[TRY IT]
Go to the line that contains "Web page text" in the records below and repeat it, and each line after it, exactly through the end, omitting pictures.

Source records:
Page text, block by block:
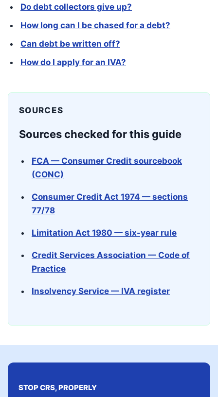
Do debt collectors give up?
How long can I be chased for a debt?
Can debt be written off?
How do I apply for an IVA?
SOURCES
Sources checked for this guide
FCA — Consumer Credit sourcebook
(CONC)
Consumer Credit Act 1974 — sections
77/78
Limitation Act 1980 — six-year rule
Credit Services Association — Code of
Practice
Insolvency Service — IVA register
STOP CRS, PROPERLY
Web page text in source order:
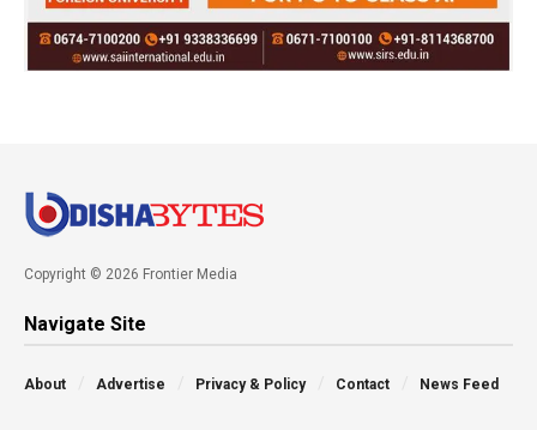
Copyright © 2026 Frontier Media
Navigate Site
About Advertise Privacy & Policy Contact News Feed
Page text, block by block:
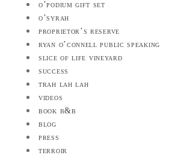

[TASK RESULT]
Web page text in source order:
Copyright © 2026 Frontier Media
Navigate Site
About Advertise Privacy & Policy Contact News Feed
Page text, block by block:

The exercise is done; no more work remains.